At school today as the headmaster did his
morning morale speech in the main hall to cheer everyone up there was a sudden
ring of the door bell at the front entrance, this is not normal, folk usually
wander in and wander about lost. So everyone looked to see who it was, well
everyone except me as I was watching a dragonfly pottering about near the exit.
Well the next you know was everyone running and screaming out of the hall and
leaping into cupboards or hiding under tables, while most of the staff
barricaded themselves into the staff room, leaving just me and the headmaster.
As the headmaster peered at the two faces looking rather sheepish standing at
the door holding a bible and a Watchtower (the magazine not a real one) he
insisted that I could go and talk to them as I was expendable. It appears as an unpaid part time student
teacher I am surplus to requirements and my specialist subjects of Obscure
Irrational Theories and Zombie Defence Classes are not core curriculum subjects.
He also said that if I specialize in Zombie Defence Classes and had a pointy
stick then I should be able to defend myself.
At the door I chatted to the two chaps who
were dead keen to tell me loads of stuff about the bible, so I explained to
them the major errors of large religions and told them all about the far better
idea of Micro Gods. I was planning to show then Dragonflightimus the Micro God
of Helicopters, but in the stampede Dragonflightimus the Micro God was slightly
crushed to death. You see this is what
happens with religion, small things can get crushed in all the misunderstanding.
So poor old Dragonflightimus the Micro God has flown her last fight but will
luckily rise from the ashes next year to fly again, we are talking Micro Gods
they do stuff like that, which apparently is what the two chaps with their
bible and Watchtower say they plan to do also. . . . . .
Anyway tonight my drumming
colleague and myself have had a well good drumming session to celebrate the
local Micro Gods of Autumn, we then gave him pond plants apples and vegetables
in order that he can go and offer them to his Micro Gods in the Castle of the
Bishop.
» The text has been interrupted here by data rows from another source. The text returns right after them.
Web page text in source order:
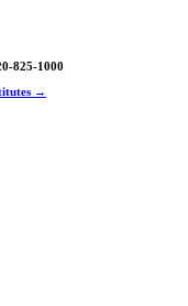
825-1000
→
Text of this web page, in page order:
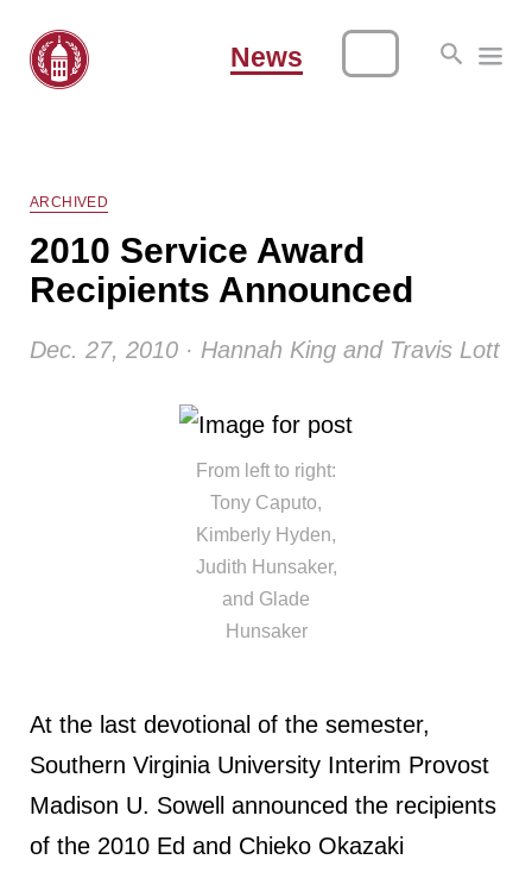
News
ARCHIVED
2010 Service Award
Recipients Announced
Dec. 27, 2010 · Hannah King and Travis Lott
From left to right:
Tony Caputo,
Kimberly Hyden,
Judith Hunsaker,
and Glade
Hunsaker
At the last devotional of the semester,
Southern Virginia University Interim Provost
Madison U. Sowell announced the recipients
of the 2010 Ed and Chieko Okazaki
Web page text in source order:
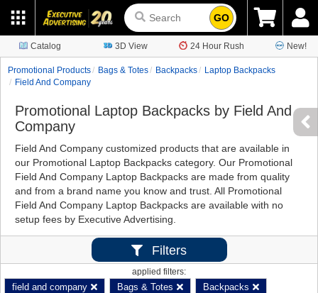
GO
Catalog 3D View 24 Hour Rush New!
Promotional Products Bags & Totes Backpacks
Laptop Backpacks
Field And Company
Promotional Laptop Backpacks by Field And
Company
Field And Company customized products that are available in
our Promotional Laptop Backpacks category. Our Promotional
Field And Company Laptop Backpacks are made from quality
and from a brand name you know and trust. All Promotional
Field And Company Laptop Backpacks are available with no
setup fees by Executive Advertising.
Filters
applied filters:
field and company Bags & Totes Backpacks
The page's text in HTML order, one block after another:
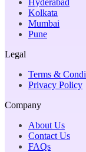
Kolkata
Mumbai
Pune
Legal
Terms &
Privacy Policy
Company
About Us
Contact Us
FAQs
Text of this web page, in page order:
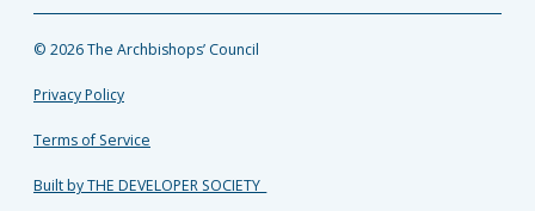
FacebookInstagram
TwitterYouTubeLinkedIn
© 2026 The Archbishops’ Council
Privacy Policy
Terms of Service
Built by THE DEVELOPER SOCIETY_
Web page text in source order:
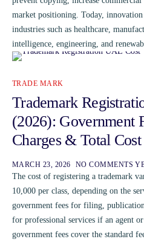
market positioning. Today, innovation
industries such as healthcare,
intelligence, engineering, and
TRADE MARK
Trademark
(2026): Government
Charges & Total Cost
MARCH 23, 2026 NO COMMENTS
The cost of registering a trademark
10,000 per class, depending on the
government fees for filing,
for professional services if an agent
government fees cover the standard
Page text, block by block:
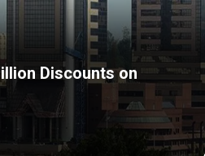
Discounts on
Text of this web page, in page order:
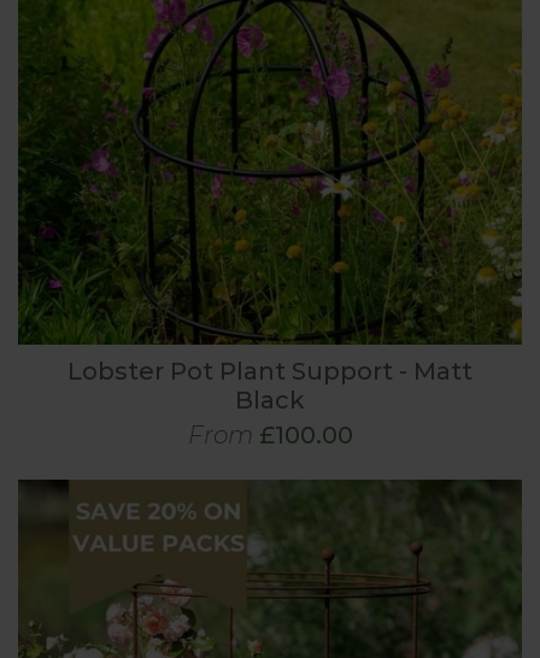
Lobster Pot Plant Support - Matt
Black
From £100.00
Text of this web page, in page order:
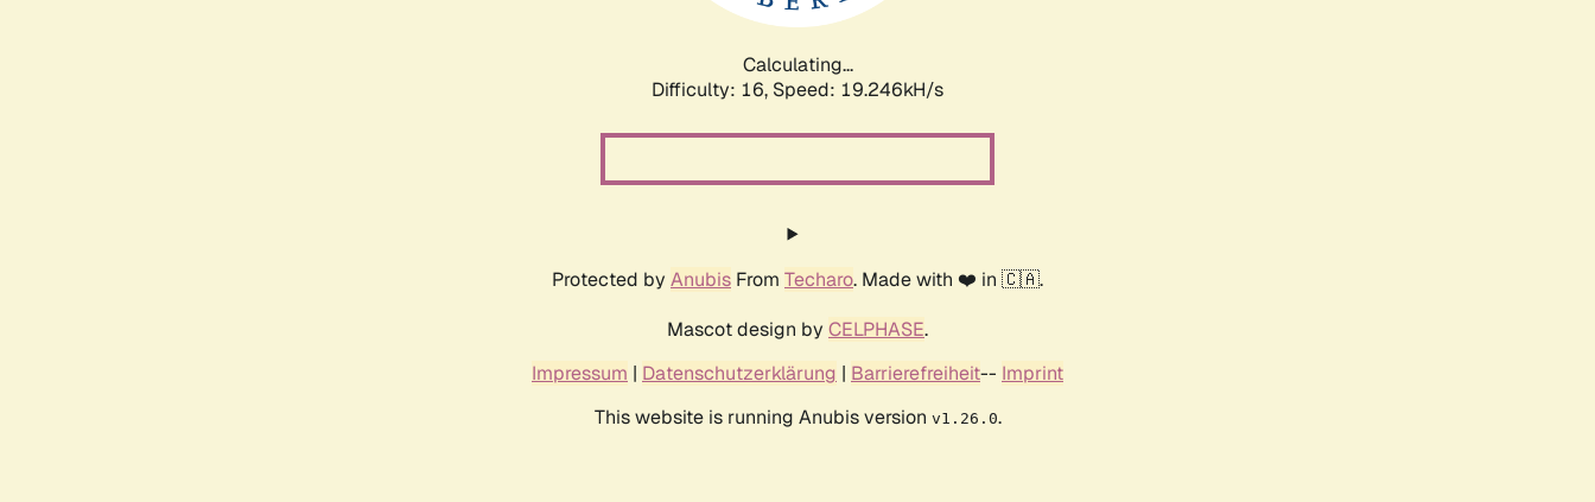
Calculating...
Difficulty: 16, Speed: 19.246kH/s
Protected by Anubis From Techaro. Made with ❤️ in 🇨🇦.
Mascot design by CELPHASE.
Impressum | Datenschutzerklärung | Barrierefreiheit-- Imprint
This website is running Anubis version v1.26.0.

That’s my drumming colleague not the local Micro Gods.
Ooooo I forget to say Mr
Darren tinkered with our old range in order to make the central heating work
before he rushed off after seeing two strange men on the road with an old bible
who were looking into the sky for dragonflies.
Luckily I have this LP and this is one of my favourite songs....
Yay the micro gods are back! Pity one had to die for our sins almost straight away, but that's religion for you. Well, that and heavy shoes.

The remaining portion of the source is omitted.